(Collected data entries)
####
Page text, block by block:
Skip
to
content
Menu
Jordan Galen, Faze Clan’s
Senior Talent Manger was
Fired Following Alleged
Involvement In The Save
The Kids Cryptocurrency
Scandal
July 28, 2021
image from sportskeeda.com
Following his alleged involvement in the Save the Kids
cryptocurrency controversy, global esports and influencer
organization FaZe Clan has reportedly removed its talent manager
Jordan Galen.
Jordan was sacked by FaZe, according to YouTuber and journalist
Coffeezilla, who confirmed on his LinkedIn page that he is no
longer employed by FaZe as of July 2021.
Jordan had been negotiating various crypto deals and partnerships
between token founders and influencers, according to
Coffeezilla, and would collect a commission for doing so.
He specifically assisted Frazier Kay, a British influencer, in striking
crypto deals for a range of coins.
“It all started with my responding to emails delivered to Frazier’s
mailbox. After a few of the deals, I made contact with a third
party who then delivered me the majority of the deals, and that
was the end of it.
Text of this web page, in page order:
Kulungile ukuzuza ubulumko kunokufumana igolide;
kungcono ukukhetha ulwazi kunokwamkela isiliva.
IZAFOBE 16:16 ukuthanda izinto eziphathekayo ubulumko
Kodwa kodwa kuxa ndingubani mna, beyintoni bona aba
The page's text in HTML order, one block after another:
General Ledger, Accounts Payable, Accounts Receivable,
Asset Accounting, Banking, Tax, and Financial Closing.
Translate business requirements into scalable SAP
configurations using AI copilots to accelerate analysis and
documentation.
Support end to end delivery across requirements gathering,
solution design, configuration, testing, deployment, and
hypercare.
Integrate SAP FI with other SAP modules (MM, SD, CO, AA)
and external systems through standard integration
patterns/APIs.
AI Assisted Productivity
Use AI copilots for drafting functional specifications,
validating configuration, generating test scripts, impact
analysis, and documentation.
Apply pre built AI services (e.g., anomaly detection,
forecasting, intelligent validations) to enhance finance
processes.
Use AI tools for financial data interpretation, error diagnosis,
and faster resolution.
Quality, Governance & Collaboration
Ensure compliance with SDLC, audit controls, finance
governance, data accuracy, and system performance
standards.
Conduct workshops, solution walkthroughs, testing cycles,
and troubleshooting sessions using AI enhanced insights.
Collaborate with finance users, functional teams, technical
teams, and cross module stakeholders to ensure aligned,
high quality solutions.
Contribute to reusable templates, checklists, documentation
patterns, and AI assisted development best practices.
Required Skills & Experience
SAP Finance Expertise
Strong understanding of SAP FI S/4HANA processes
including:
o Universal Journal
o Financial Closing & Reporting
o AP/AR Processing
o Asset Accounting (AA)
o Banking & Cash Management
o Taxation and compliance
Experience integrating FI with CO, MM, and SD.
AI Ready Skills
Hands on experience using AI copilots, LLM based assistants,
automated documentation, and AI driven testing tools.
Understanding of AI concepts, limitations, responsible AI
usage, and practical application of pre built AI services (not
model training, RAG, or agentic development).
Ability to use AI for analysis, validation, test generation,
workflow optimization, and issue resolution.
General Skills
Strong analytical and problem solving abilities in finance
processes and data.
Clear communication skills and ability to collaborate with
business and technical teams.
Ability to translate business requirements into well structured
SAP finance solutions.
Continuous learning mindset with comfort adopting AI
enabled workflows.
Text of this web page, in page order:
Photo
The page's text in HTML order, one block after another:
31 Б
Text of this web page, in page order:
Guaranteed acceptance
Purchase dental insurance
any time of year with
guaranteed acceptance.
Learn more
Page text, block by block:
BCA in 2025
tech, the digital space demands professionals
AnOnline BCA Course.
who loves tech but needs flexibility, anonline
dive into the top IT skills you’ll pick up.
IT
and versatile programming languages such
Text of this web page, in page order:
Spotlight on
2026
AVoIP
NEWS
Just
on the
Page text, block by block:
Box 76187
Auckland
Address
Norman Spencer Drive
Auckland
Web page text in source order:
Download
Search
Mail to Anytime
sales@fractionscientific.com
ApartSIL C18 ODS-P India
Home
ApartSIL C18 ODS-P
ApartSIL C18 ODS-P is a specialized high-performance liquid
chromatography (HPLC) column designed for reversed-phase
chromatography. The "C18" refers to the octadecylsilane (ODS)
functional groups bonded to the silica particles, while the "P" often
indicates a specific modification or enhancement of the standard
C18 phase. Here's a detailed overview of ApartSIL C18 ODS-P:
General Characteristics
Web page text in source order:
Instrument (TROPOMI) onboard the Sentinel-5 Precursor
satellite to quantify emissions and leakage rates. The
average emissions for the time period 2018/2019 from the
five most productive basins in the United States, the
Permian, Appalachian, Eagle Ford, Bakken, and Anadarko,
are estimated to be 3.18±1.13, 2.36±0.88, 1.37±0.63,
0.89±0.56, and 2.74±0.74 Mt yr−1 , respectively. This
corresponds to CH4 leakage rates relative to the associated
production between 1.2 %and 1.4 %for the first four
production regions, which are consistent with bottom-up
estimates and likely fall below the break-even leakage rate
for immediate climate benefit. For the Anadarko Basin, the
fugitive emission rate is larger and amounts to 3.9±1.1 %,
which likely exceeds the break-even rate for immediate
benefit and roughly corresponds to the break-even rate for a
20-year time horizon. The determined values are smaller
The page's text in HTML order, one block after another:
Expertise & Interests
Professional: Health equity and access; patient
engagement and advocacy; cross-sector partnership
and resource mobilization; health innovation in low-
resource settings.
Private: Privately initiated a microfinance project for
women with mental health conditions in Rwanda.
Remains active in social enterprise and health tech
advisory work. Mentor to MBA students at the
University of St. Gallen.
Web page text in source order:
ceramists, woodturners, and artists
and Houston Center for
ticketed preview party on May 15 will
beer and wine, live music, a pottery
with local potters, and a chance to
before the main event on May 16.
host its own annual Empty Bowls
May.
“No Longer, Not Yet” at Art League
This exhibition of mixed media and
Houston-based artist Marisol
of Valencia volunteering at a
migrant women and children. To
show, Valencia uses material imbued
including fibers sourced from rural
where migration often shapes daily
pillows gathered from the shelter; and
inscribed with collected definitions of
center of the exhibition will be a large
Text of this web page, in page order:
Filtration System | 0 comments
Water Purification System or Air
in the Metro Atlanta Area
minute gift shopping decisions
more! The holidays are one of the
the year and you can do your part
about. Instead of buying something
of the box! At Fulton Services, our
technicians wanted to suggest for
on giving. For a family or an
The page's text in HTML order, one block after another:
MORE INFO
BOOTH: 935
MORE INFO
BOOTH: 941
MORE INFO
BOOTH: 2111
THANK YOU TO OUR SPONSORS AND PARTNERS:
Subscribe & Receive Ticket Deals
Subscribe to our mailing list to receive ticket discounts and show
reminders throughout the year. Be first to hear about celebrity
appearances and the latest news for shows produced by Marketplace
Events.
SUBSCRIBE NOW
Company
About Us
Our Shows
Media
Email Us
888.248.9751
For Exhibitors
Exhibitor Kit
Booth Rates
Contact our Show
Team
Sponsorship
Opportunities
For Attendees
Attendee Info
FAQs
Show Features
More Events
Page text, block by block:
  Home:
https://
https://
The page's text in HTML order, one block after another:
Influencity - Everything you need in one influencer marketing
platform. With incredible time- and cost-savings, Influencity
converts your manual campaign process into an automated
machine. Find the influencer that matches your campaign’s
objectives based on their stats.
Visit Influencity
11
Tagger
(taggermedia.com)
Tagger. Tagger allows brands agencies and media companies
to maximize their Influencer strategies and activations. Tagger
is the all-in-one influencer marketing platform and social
####
Quote, with nothing altered, all lines from the start of the entries to the line that carries "governance, data accuracy, and", inclusive.

Page text, block by block:
Skip
to
content
Menu
Jordan Galen, Faze Clan’s
Senior Talent Manger was
Fired Following Alleged
Involvement In The Save
The Kids Cryptocurrency
Scandal
July 28, 2021
image from sportskeeda.com
Following his alleged involvement in the Save the Kids
cryptocurrency controversy, global esports and influencer
organization FaZe Clan has reportedly removed its talent manager
Jordan Galen.
Jordan was sacked by FaZe, according to YouTuber and journalist
Coffeezilla, who confirmed on his LinkedIn page that he is no
longer employed by FaZe as of July 2021.
Jordan had been negotiating various crypto deals and partnerships
between token founders and influencers, according to
Coffeezilla, and would collect a commission for doing so.
He specifically assisted Frazier Kay, a British influencer, in striking
crypto deals for a range of coins.
“It all started with my responding to emails delivered to Frazier’s
mailbox. After a few of the deals, I made contact with a third
party who then delivered me the majority of the deals, and that
was the end of it.
Text of this web page, in page order:
Kulungile ukuzuza ubulumko kunokufumana igolide;
kungcono ukukhetha ulwazi kunokwamkela isiliva.
IZAFOBE 16:16 ukuthanda izinto eziphathekayo ubulumko
Kodwa kodwa kuxa ndingubani mna, beyintoni bona aba
The page's text in HTML order, one block after another:
General Ledger, Accounts Payable, Accounts Receivable,
Asset Accounting, Banking, Tax, and Financial Closing.
Translate business requirements into scalable SAP
configurations using AI copilots to accelerate analysis and
documentation.
Support end to end delivery across requirements gathering,
solution design, configuration, testing, deployment, and
hypercare.
Integrate SAP FI with other SAP modules (MM, SD, CO, AA)
and external systems through standard integration
patterns/APIs.
AI Assisted Productivity
Use AI copilots for drafting functional specifications,
validating configuration, generating test scripts, impact
analysis, and documentation.
Apply pre built AI services (e.g., anomaly detection,
forecasting, intelligent validations) to enhance finance
processes.
Use AI tools for financial data interpretation, error diagnosis,
and faster resolution.
Quality, Governance & Collaboration
Ensure compliance with SDLC, audit controls, finance
governance, data accuracy, and system performance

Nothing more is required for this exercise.